*REQUIRED ACTION*: Give the entries again exactly; drop the pictures.

*AVAILABLE RECORDS*:
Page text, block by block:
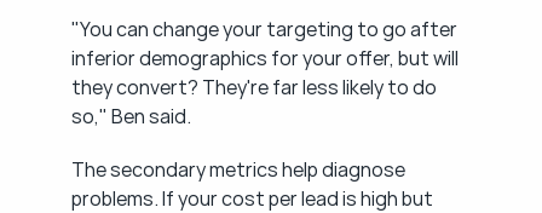
"You can change your targeting to go after
inferior demographics for your offer, but will
they convert? They're far less likely to do
so," Ben said.
The secondary metrics help diagnose
problems. If your cost per lead is high but
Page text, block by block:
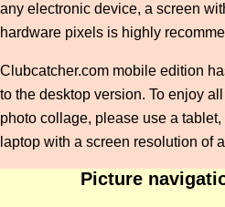
any electronic device, a screen
hardware pixels is highly
Clubcatcher.com mobile edition
to the desktop version. To enjoy
photo collage, please use a
laptop with a screen resolution of
Picture
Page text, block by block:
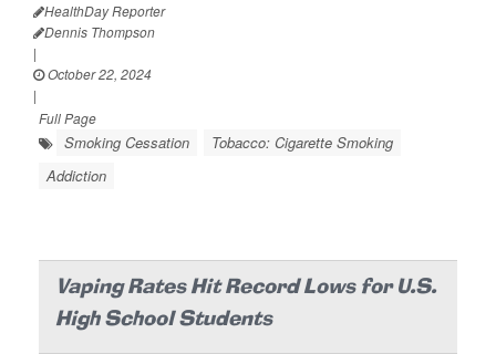
HealthDay Reporter
Dennis Thompson
|
October 22, 2024
|
Full Page
Smoking Cessation
Tobacco: Cigarette Smoking
Addiction
Vaping Rates Hit Record Lows for U.S.
High School Students
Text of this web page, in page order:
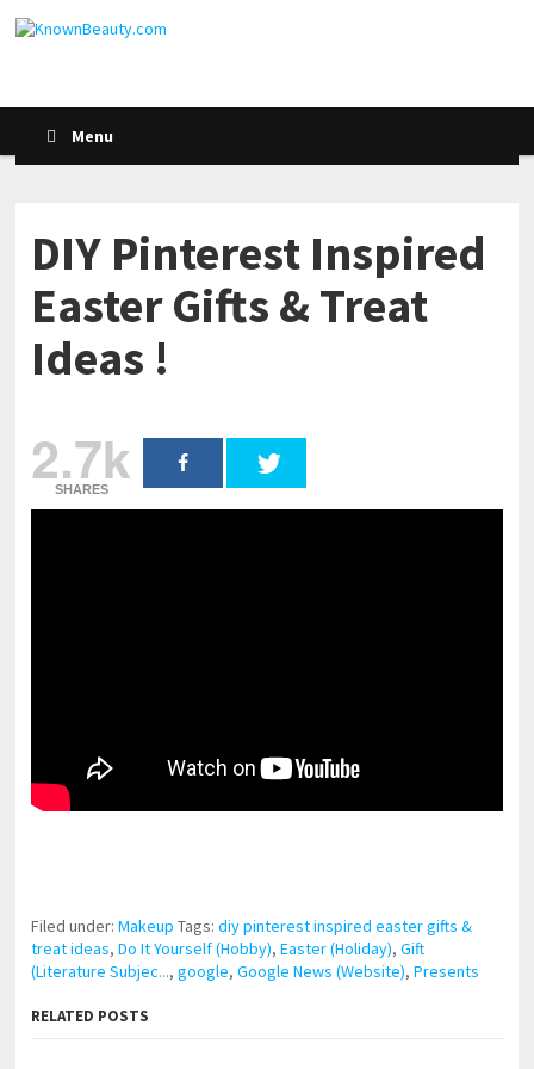
Menu
DIY Pinterest Inspired
Easter Gifts & Treat
Ideas !
2.7k
SHARES
Filed under:Makeup Tags:diy pinterest inspired easter gifts &
treat ideas,Do It Yourself (Hobby),Easter (Holiday),Gift
(Literature Subjec...,google,Google News (Website),Presents
RELATED POSTS
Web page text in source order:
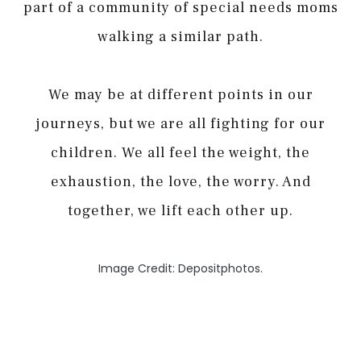
part of a community of special needs moms
walking a similar path.
We may be at different points in our
journeys, but we are all fighting for our
children. We all feel the weight, the
exhaustion, the love, the worry. And
together, we lift each other up.
Image Credit: Depositphotos.
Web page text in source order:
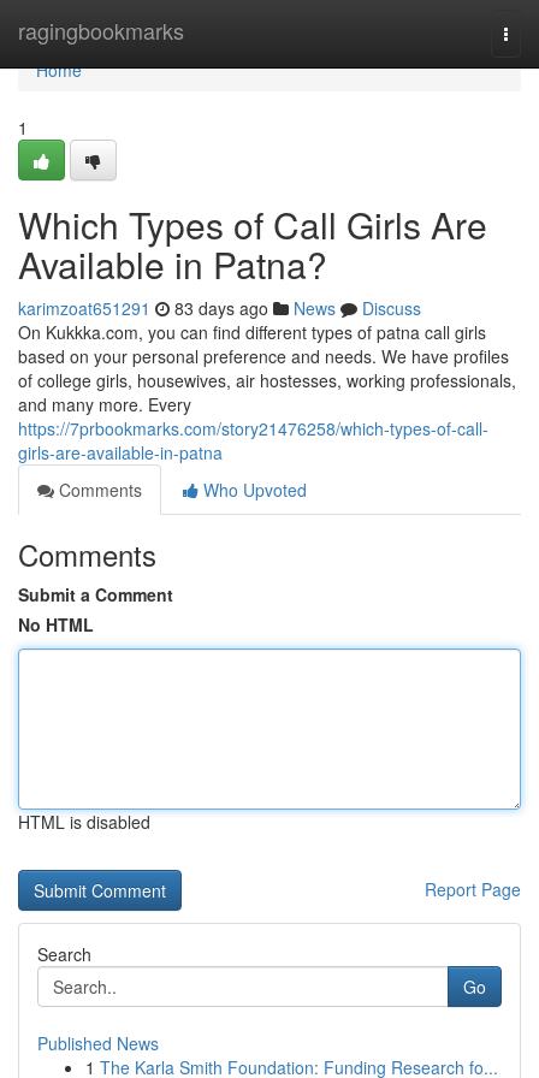
ragingbookmarks
Home
Home
1
Which Types of Call Girls Are
Available in Patna?
karimzoat651291 83 days ago News
Discuss
On Kukkka.com, you can find different types of patna call girls
based on your personal preference and needs. We have profiles
of college girls, housewives, air hostesses, working professionals,
and many more. Every
https://7prbookmarks.com/story21476258/which-types-of-call-
girls-are-available-in-patna
Comments
Who Upvoted
Comments
Submit a Comment
No HTML
HTML is disabled
Report Page
Search
Go
Published News
1 The Karla Smith Foundation: Funding Research fo...
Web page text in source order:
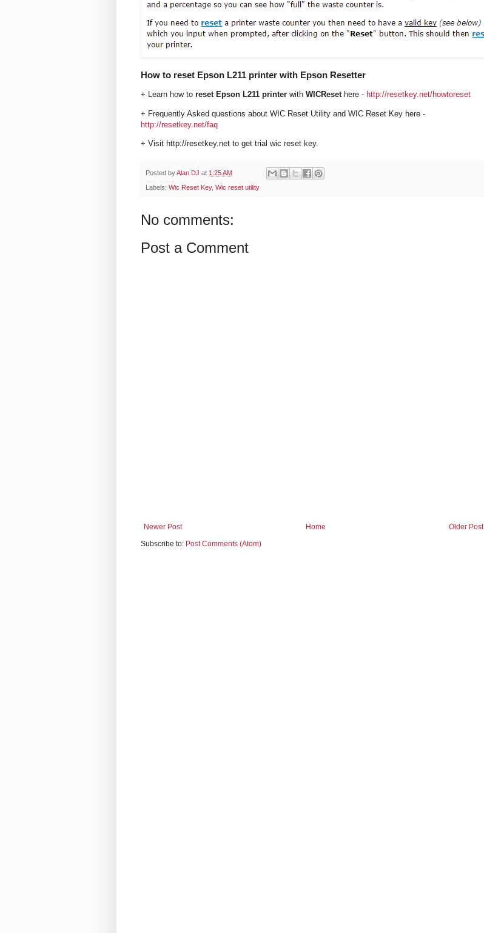
How to reset Epson L211 printer with Epson Resetter
+ Learn how to reset Epson L211 printer with WICResethere - http://resetkey.net/howtoreset
+ Frequently Asked questions about WIC Reset Utility and WIC Reset Key here -
http://resetkey.net/faq
+ Visit http://resetkey.net to get trial wic reset key.
Posted byAlan DJ at 1:25 AM
Labels: Wic Reset Key, Wic reset utility
No comments:
Post a Comment
Newer Post Older Post
Home
Subscribe to: Post Comments (Atom)
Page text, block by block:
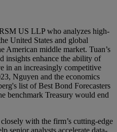
US LLP who analyzes high-
United States and global
American middle market. Tuan’s
insights enhance the ability of
in an increasingly competitive
Nguyen and the economics
list of Best Bond Forecasters
benchmark Treasury would end
with the firm’s cutting-edge
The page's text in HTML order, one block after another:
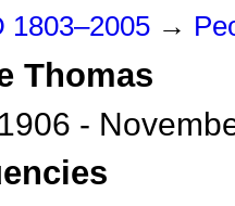
1803–2005 →
Thomas
-
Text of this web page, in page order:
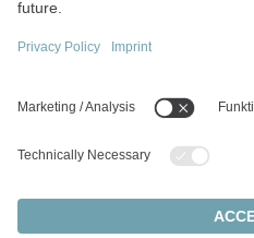
Top topics:
Products overview
Servo gearboxes
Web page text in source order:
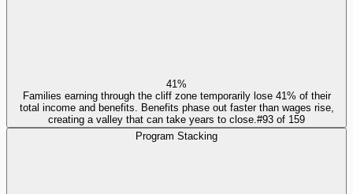
41%
Families earning through the cliff zone temporarily lose 41% of their
total income and benefits. Benefits phase out faster than wages rise,
creating a valley that can take years to close. #93 of 159
Program Stacking
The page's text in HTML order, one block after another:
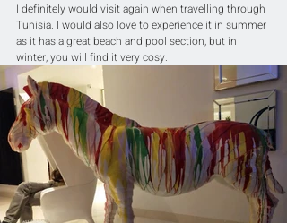
I definitely would visit again when travelling through
Tunisia. I would also love to experience it in summer
as it has a great beach and pool section, but in
winter, you will find it very cosy.
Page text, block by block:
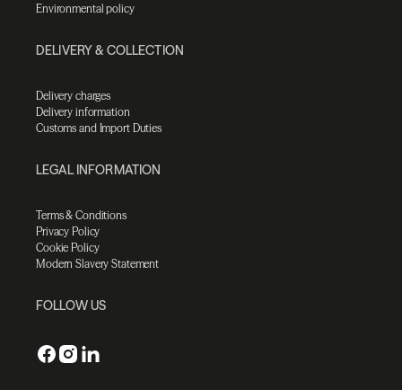
Environmental policy
DELIVERY & COLLECTION
Delivery charges
Delivery information
Customs and Import Duties
LEGAL INFORMATION
Terms & Conditions
Privacy Policy
Cookie Policy
Modern Slavery Statement
FOLLOW US
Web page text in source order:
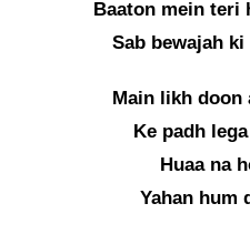
Baaton mein teri
Sab bewajah
Main likh doon
Ke padh
Huaa na
Yahan hum

*ANSWER SECTION*:
Page text, block by block:
"You can change your targeting to go after
inferior demographics for your offer, but will
they convert? They're far less likely to do
so," Ben said.
The secondary metrics help diagnose
problems. If your cost per lead is high but
Page text, block by block:
any electronic device, a screen
hardware pixels is highly
Clubcatcher.com mobile edition
to the desktop version. To enjoy
photo collage, please use a
laptop with a screen resolution of
Picture
Page text, block by block:
HealthDay Reporter
Dennis Thompson
|
October 22, 2024
|
Full Page
Smoking Cessation
Tobacco: Cigarette Smoking
Addiction
Vaping Rates Hit Record Lows for U.S.
High School Students
Text of this web page, in page order:
Menu
DIY Pinterest Inspired
Easter Gifts & Treat
Ideas !
2.7k
SHARES
Filed under:Makeup Tags:diy pinterest inspired easter gifts &
treat ideas,Do It Yourself (Hobby),Easter (Holiday),Gift
(Literature Subjec...,google,Google News (Website),Presents
RELATED POSTS
Web page text in source order:
part of a community of special needs moms
walking a similar path.
We may be at different points in our
journeys, but we are all fighting for our
children. We all feel the weight, the
exhaustion, the love, the worry. And
together, we lift each other up.
Image Credit: Depositphotos.
Web page text in source order:
ragingbookmarks
Home
Home
1
Which Types of Call Girls Are
Available in Patna?
karimzoat651291 83 days ago News
Discuss
On Kukkka.com, you can find different types of patna call girls
based on your personal preference and needs. We have profiles
of college girls, housewives, air hostesses, working professionals,
and many more. Every
https://7prbookmarks.com/story21476258/which-types-of-call-
girls-are-available-in-patna
Comments
Who Upvoted
Comments
Submit a Comment
No HTML
HTML is disabled
Report Page
Search
Go
Published News
1 The Karla Smith Foundation: Funding Research fo...
Web page text in source order:
How to reset Epson L211 printer with Epson Resetter
+ Learn how to reset Epson L211 printer with WICResethere - http://resetkey.net/howtoreset
+ Frequently Asked questions about WIC Reset Utility and WIC Reset Key here -
http://resetkey.net/faq
+ Visit http://resetkey.net to get trial wic reset key.
Posted byAlan DJ at 1:25 AM
Labels: Wic Reset Key, Wic reset utility
No comments:
Post a Comment
Newer Post Older Post
Home
Subscribe to: Post Comments (Atom)
Page text, block by block:
US LLP who analyzes high-
United States and global
American middle market. Tuan’s
insights enhance the ability of
in an increasingly competitive
Nguyen and the economics
list of Best Bond Forecasters
benchmark Treasury would end
with the firm’s cutting-edge
The page's text in HTML order, one block after another:
1803–2005 →
Thomas
-
Text of this web page, in page order:
Top topics:
Products overview
Servo gearboxes
Web page text in source order:
41%
Families earning through the cliff zone temporarily lose 41% of their
total income and benefits. Benefits phase out faster than wages rise,
creating a valley that can take years to close. #93 of 159
Program Stacking
The page's text in HTML order, one block after another:
I definitely would visit again when travelling through
Tunisia. I would also love to experience it in summer
as it has a great beach and pool section, but in
winter, you will find it very cosy.
Page text, block by block:
Environmental policy
DELIVERY & COLLECTION
Delivery charges
Delivery information
Customs and Import Duties
LEGAL INFORMATION
Terms & Conditions
Privacy Policy
Cookie Policy
Modern Slavery Statement
FOLLOW US
Web page text in source order:
Baaton mein teri
Sab bewajah
Main likh doon
Ke padh
Huaa na
Yahan hum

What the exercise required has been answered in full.